Thermosensitive liposomes: a promising step toward localised chemotherapy

Many small molecules and biologic therapeutics have been developed for solid tumor therapy. However, the unique physiology of tumors makes the actual delivery of these drugs into the tumor mass inefficient. Such delivery requires transport from blood vessels, across the vasculature and into and through interstitial space within a tumor. This transportation is dependent on the physiochemical properties of the therapeutic agent and the biological properties of the tumor. It was hoped the application of nanoscale drug carrier systems would solve this problem. However, issues with poor tumor accumulation and limited drug release have impeded clinical impact. In response, these carrier systems have been redesigned to be paired with targetable external mechanical stimuli which can trigger much enhanced drug release and deposition. The pre-clinical and clinical progress of thermolabile drug carrier systems and the modalities used to trigger the release of their cargo are assessed. Combined application of mild hyperthermia and heat-responsive liposomal drug carriers has great potential utility. Clinical trials continue to progress this approach and serve to refine the technologies, dosing regimens and exposure parameters that will provide optimal patient benefit.

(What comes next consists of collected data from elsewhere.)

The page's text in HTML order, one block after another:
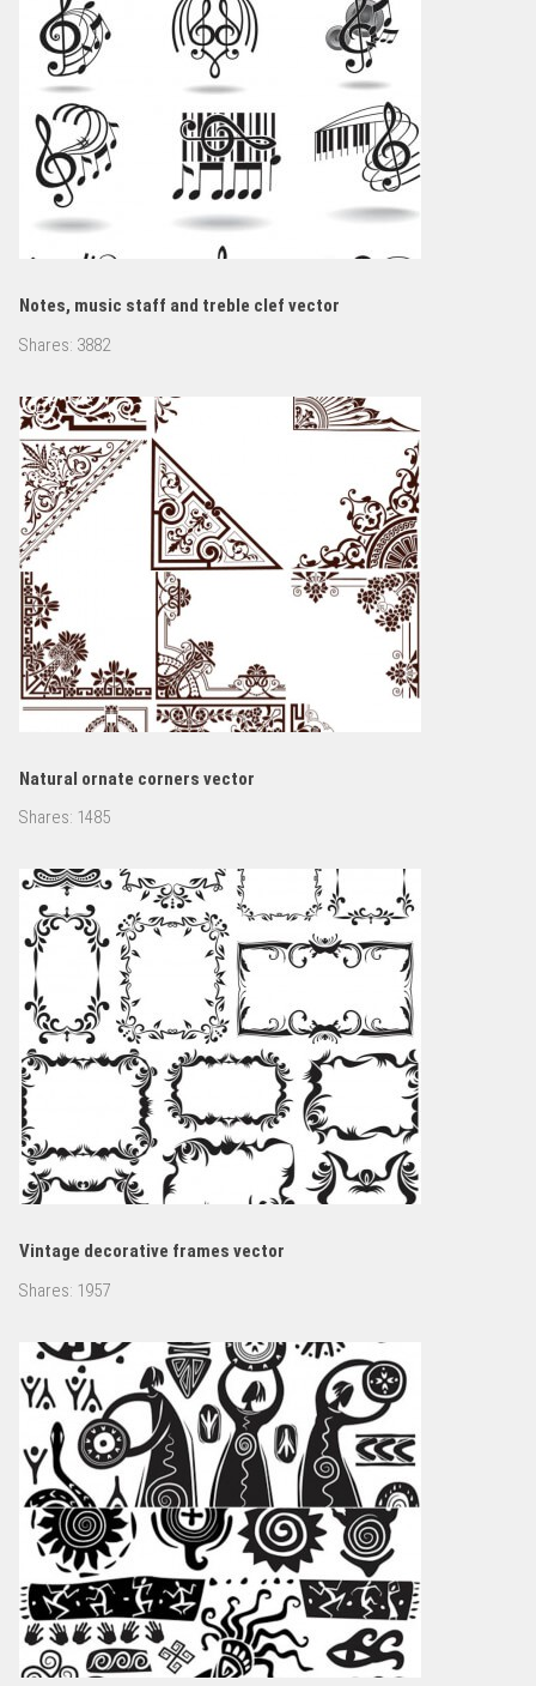
Notes, music staff and treble clef vector
Shares: 3882
Natural ornate corners vector
Shares: 1485
Vintage decorative frames vector
Shares: 1957
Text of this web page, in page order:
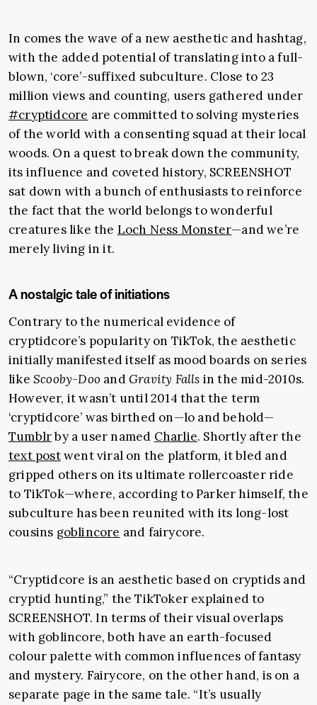
In comes the wave of a new aesthetic and hashtag,
with the added potential of translating into a full-
blown, ‘core’-suffixed subculture. Close to 23
million views and counting, users gathered under
#cryptidcore are committed to solving mysteries
of the world with a consenting squad at their local
woods. On a quest to break down the community,
its influence and coveted history, SCREENSHOT
sat down with a bunch of enthusiasts to reinforce
the fact that the world belongs to wonderful
creatures like the Loch Ness Monster—and we’re
merely living in it.
A nostalgic tale of initiations
Contrary to the numerical evidence of
cryptidcore’s popularity on TikTok, the aesthetic
initially manifested itself as mood boards on series
like Scooby-Doo andGravity Falls in the mid-2010s.
However, it wasn’t until 2014 that the term
‘cryptidcore’ was birthed on—lo and behold—
Tumblrby a user named Charlie. Shortly after the
text postwent viral on the platform, it bled and
gripped others on its ultimate rollercoaster ride
to TikTok—where, according to Parker himself, the
subculture has been reunited with its long-lost
cousins goblincore and fairycore.
“Cryptidcore is an aesthetic based on cryptids and
cryptid hunting,” the TikToker explained to
SCREENSHOT. In terms of their visual overlaps
with goblincore, both have an earth-focused
colour palette with common influences of fantasy
and mystery. Fairycore, on the other hand, is on a
separate page in the same tale. “It’s usually
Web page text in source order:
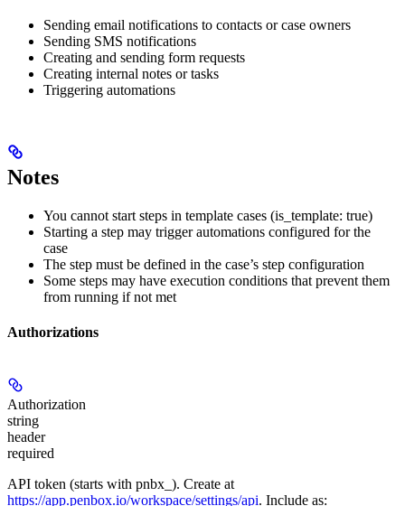
Sending email notifications to contacts or case owners
Sending SMS notifications
Creating and sending form requests
Creating internal notes or tasks
Triggering automations
Notes
You cannot start steps in template cases (is_template: true)
Starting a step may trigger automations configured for the
case
The step must be defined in the case’s step configuration
Some steps may have execution conditions that prevent them
from running if not met
Authorizations
Authorization
string
header
required
API token (starts with pnbx_). Create at
https://app.penbox.io/workspace/settings/api. Include as:
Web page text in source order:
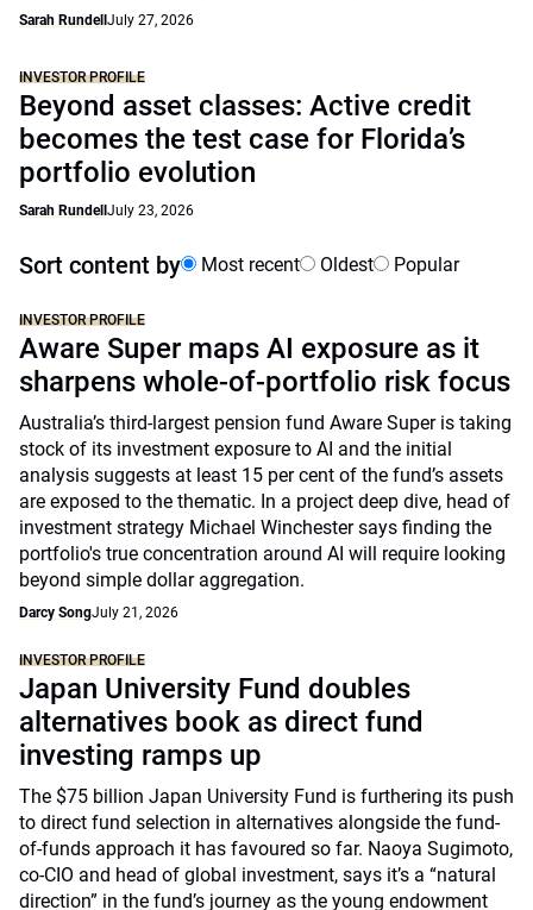
Sarah Rundell July 27, 2026
INVESTOR PROFILE
Beyond asset classes: Active credit
becomes the test case for Florida’s
portfolio evolution
Sarah Rundell July 23, 2026
Sort content by Most recent Oldest Popular
INVESTOR PROFILE
Aware Super maps AI exposure as it
sharpens whole-of-portfolio risk focus
Australia’s third-largest pension fund Aware Super is taking
stock of its investment exposure to AI and the initial
analysis suggests at least 15 per cent of the fund’s assets
are exposed to the thematic. In a project deep dive, head of
investment strategy Michael Winchester says finding the
portfolio's true concentration around AI will require looking
beyond simple dollar aggregation.
Darcy SongJuly 21, 2026
INVESTOR PROFILE
Japan University Fund doubles
alternatives book as direct fund
investing ramps up
The $75 billion Japan University Fund is furthering its push
to direct fund selection in alternatives alongside the fund-
of-funds approach it has favoured so far. Naoya Sugimoto,
co-CIO and head of global investment, says it’s a “natural
direction” in the fund’s journey as the young endowment

针对实体瘤（solid tumor）治疗，已开发出诸多小分子药物与生物治疗剂。然而，肿瘤独特的生理学特性导致这类药物实际递送至肿瘤实体的效率极低。这类药物递送需先从血管出发，穿过脉管系统（vasculature），进入并穿透肿瘤内部的间质间隙。该转运过程取决于治疗剂的理化性质与肿瘤的生物学特性。此前人们曾期望，纳米级药物载体系统（nanoscale drug carrier systems）的应用可解决这一难题。然而，肿瘤蓄积不足与药物释放受限等问题，仍制约了其临床应用价值。为此，研究人员对这类载体系统进行了重新设计，使其可与可靶向的外部机械刺激联用，从而大幅增强药物释放与沉积效果。本文评估了热敏型药物载体系统（thermolabile drug carrier systems）的临床前与临床研究进展，以及用于触发其载荷释放的各类手段。温和热疗（mild hyperthermia）与热响应脂质体药物载体的联合应用，展现出极佳的应用潜力。相关临床试验正持续推进该疗法的发展，并不断优化相关技术、给药方案与暴露参数，以期为患者带来最优获益。